> [TRY IT]:
Only the lines from the one containing "Wanda Strychalski, Case" through the end of the data belong in the answer; reproduce them exactly.

** MATERIAL TO PROCESS follows **

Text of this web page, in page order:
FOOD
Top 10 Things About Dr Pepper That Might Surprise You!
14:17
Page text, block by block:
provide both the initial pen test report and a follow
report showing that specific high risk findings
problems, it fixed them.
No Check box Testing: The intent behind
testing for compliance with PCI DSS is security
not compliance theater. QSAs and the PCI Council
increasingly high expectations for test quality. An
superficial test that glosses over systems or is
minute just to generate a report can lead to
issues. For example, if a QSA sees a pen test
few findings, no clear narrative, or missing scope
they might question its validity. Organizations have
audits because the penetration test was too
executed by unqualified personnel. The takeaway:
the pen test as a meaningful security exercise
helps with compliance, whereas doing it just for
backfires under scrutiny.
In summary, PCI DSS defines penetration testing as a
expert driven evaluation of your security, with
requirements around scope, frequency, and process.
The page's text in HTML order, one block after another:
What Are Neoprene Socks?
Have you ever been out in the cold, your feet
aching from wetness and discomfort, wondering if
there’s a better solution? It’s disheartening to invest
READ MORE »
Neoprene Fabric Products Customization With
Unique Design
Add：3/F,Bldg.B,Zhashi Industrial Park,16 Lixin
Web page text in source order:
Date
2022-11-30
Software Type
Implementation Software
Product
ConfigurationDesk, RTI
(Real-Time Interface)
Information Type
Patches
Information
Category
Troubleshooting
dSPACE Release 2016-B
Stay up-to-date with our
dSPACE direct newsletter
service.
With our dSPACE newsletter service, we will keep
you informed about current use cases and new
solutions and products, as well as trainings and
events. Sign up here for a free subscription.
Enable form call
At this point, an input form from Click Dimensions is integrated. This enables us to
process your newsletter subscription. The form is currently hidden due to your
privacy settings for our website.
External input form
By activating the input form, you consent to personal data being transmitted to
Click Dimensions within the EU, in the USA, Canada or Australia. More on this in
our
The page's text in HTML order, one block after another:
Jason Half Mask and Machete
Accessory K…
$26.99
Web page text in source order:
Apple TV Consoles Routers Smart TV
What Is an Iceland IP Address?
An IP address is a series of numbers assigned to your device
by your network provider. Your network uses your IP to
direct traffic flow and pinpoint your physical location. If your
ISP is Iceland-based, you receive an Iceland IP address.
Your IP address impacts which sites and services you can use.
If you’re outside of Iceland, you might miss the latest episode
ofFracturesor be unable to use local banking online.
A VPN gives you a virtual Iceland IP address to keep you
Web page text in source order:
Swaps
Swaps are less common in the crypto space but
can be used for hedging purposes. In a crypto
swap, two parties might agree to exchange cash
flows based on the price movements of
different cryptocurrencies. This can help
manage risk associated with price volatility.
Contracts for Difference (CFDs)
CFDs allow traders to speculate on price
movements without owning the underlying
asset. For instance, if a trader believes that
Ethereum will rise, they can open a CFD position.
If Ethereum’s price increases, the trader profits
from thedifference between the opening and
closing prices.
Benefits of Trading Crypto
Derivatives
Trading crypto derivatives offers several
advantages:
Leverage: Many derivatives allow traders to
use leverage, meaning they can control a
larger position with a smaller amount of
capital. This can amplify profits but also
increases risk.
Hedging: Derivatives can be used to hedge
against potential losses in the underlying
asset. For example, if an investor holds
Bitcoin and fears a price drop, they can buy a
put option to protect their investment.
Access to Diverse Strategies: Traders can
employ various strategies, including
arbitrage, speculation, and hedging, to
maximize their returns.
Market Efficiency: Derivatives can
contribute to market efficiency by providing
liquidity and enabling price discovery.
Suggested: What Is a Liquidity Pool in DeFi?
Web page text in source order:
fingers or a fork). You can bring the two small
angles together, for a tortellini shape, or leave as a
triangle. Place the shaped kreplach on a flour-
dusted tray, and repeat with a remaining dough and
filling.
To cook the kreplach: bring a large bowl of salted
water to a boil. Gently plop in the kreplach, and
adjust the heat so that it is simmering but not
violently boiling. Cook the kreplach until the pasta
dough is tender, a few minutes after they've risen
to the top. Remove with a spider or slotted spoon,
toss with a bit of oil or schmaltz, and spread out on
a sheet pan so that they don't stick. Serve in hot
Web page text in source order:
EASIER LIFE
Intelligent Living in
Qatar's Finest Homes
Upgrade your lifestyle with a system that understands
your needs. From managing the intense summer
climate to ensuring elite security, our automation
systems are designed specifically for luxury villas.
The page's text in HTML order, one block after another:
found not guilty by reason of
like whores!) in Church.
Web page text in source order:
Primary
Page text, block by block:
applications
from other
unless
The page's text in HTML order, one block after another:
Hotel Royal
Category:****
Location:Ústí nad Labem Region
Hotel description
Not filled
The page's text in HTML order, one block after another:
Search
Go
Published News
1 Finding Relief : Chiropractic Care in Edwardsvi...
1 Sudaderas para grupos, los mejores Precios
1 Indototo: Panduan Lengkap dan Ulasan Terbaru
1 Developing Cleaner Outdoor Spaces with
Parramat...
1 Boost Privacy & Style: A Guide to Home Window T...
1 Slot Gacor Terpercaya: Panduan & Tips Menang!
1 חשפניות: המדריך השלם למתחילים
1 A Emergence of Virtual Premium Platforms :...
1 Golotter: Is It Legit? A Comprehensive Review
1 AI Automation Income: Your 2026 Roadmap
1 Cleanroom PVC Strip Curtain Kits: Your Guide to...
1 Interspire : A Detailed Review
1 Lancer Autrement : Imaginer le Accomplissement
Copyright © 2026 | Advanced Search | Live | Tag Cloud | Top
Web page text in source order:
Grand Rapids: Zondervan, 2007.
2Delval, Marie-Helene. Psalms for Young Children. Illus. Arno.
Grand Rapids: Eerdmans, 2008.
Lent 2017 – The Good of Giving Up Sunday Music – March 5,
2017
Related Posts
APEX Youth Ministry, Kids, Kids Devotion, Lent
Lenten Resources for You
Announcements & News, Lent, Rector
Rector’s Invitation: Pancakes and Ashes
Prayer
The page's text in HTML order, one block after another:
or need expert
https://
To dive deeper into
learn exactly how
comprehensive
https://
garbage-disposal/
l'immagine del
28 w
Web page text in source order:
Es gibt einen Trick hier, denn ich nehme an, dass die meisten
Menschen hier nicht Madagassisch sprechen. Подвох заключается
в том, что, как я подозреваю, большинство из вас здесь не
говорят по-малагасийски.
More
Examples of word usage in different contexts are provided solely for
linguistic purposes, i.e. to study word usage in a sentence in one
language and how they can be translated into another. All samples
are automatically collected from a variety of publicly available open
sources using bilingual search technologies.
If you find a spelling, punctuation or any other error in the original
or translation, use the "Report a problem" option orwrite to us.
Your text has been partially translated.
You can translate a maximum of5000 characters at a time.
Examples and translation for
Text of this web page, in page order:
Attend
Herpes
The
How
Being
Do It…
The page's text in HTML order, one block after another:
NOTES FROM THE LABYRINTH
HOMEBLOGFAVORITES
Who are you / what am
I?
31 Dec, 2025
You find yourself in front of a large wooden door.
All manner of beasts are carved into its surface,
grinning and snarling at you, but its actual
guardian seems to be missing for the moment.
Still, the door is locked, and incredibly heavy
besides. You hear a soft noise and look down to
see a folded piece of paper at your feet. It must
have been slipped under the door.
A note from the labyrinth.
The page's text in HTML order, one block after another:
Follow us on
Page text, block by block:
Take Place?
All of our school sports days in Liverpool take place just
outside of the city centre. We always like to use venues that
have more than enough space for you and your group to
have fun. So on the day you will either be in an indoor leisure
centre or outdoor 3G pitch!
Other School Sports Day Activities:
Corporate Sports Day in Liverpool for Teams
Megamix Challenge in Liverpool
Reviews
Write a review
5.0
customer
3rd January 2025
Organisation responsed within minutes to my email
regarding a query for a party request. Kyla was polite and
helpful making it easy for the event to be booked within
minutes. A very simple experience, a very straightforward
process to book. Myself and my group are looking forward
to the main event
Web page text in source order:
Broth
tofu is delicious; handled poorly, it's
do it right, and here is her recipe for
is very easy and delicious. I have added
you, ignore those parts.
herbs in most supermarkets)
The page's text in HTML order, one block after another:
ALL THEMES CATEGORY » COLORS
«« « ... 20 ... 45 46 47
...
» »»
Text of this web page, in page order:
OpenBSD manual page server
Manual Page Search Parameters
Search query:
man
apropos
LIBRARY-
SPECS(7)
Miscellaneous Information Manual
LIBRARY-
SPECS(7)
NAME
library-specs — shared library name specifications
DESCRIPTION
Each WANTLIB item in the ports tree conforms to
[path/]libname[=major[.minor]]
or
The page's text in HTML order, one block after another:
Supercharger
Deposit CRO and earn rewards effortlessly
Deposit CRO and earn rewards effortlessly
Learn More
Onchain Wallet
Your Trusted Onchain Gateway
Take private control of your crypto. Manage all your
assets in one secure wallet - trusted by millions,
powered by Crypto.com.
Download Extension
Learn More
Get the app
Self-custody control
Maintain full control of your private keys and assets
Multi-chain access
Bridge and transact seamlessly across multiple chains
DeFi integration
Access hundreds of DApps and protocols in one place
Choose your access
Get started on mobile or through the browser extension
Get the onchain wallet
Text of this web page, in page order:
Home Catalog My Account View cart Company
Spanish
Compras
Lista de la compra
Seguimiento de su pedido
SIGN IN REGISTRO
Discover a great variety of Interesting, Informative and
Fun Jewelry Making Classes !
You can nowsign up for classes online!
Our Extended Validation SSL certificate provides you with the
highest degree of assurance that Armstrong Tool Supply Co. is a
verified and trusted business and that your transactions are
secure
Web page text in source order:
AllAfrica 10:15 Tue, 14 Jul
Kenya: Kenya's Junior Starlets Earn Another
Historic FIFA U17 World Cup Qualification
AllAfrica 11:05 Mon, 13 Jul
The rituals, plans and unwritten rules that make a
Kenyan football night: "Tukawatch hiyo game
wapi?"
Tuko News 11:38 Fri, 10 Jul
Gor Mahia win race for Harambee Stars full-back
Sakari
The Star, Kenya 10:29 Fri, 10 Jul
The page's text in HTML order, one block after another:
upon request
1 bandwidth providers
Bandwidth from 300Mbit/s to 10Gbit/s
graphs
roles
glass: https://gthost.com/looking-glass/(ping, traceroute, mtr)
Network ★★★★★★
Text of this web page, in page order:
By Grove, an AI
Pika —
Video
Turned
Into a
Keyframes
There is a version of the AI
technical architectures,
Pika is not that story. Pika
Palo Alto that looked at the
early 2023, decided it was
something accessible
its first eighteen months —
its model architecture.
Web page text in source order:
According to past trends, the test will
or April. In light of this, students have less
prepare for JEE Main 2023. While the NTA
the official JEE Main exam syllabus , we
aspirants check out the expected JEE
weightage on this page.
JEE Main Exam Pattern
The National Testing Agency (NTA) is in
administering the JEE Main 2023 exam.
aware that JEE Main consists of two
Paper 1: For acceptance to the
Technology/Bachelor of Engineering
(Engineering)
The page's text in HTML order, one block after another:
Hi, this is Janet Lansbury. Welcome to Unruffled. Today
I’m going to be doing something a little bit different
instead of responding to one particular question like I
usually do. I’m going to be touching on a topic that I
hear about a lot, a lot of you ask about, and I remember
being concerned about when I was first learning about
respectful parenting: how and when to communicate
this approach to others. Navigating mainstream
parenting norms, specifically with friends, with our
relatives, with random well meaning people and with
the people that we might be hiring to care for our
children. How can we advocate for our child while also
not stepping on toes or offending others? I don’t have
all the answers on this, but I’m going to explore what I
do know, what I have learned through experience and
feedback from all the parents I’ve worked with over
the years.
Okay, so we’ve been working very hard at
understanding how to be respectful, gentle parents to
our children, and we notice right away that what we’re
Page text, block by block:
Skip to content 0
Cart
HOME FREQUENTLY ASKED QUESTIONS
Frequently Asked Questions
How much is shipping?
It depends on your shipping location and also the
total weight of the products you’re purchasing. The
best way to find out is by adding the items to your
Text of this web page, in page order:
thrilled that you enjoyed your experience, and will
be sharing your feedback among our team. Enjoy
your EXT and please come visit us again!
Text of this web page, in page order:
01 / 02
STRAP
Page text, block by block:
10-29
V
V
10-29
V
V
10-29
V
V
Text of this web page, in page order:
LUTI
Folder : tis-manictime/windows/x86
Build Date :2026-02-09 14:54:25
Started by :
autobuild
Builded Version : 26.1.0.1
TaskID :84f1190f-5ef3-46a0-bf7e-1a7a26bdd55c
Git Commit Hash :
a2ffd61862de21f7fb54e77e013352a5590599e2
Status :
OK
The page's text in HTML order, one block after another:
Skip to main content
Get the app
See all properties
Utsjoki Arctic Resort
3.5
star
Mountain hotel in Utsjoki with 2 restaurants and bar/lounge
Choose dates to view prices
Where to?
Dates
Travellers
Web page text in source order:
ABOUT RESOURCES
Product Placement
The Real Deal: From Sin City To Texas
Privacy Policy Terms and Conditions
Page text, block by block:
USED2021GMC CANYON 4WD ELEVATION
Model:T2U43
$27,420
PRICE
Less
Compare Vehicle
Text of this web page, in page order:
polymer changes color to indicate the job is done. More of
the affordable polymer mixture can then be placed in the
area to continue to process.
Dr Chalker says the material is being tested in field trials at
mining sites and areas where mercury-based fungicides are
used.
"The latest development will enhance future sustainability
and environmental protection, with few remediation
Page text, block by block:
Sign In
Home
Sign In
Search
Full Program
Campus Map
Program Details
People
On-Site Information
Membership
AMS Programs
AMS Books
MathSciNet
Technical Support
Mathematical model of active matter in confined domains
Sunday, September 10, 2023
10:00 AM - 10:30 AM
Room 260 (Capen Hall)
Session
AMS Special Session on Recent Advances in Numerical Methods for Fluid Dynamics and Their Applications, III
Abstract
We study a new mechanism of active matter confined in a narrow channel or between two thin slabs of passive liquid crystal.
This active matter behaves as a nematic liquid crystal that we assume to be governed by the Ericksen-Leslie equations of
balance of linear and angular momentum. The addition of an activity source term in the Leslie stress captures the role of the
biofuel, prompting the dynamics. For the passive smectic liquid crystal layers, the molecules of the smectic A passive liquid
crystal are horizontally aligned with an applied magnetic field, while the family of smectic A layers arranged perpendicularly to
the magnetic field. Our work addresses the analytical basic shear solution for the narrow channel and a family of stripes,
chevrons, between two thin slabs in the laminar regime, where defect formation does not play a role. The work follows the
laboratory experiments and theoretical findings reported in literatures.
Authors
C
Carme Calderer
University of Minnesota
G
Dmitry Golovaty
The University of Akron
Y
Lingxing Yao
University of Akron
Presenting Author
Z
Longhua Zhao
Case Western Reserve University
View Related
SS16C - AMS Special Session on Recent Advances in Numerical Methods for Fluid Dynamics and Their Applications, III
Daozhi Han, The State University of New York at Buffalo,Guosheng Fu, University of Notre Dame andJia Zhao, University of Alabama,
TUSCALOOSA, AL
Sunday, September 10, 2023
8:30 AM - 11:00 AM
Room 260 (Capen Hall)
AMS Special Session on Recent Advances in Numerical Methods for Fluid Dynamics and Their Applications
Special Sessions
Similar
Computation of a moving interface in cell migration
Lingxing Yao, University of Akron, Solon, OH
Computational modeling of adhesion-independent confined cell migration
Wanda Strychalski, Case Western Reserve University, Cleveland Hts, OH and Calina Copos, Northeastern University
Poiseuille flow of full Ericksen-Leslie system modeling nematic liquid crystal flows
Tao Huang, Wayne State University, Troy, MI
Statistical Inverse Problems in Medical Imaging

** End of MATERIAL TO PROCESS **

> [COMPLETED EXERCISE]:
Wanda Strychalski, Case Western Reserve University, Cleveland Hts, OH and Calina Copos, Northeastern University
Poiseuille flow of full Ericksen-Leslie system modeling nematic liquid crystal flows
Tao Huang, Wayne State University, Troy, MI
Statistical Inverse Problems in Medical Imaging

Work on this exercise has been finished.